Thursday, June 16, 2011

Al-Zawahri succeeds bin Laden as al-Qaida leader (AP)

CAIRO – Osama bin Laden's longtime second-in-command, Ayman al-Zawahri, has taken control of al-Qaida, the group declared Thursday, marking the ascendancy of a man driven by hatred of the United States who helped plan the 9/11 attacks.

Al-Zawahri is considered the organizational brain of the terror group, highly skilled at planning and logistics. Analysts said he could set his sights on a spectacular attack and on building up al-Qaida's already robust presence in Yemen to establish his leadership credentials.

His fanaticism and the depth of his hatred for the United States and Israel are likely to define al-Qaida's actions under al-Zawahri's tutelage. In a 2001 treatise that offered a glimpse of his violent thoughts, al-Zawahri set down al-Qaida's strategy: to inflict "as many casualties as possible" on the Americans.

"Pursuing the Americans and Jews is not an impossible task," he wrote. "Killing them is not impossible, whether by a bullet, a knife stab, a bomb or a strike with an iron bar."

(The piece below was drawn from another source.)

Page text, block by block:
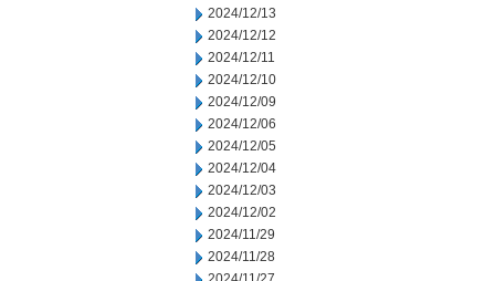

Al-Zawahri's hatred of America was also deeply personal: His wife and at least two of their six children were killed in a U.S. airstrike following the 2001 U.S. invasion of Afghanistan after the 9-11 attacks.

The Egyptian-born al-Zawahri had been expected to inherit al-Qaida's leadership, although the delay in announcing his succession led some counterterrorism analysts to speculate about a power struggle following the May 2 killing of bin Laden in a U.S. raid in Pakistan.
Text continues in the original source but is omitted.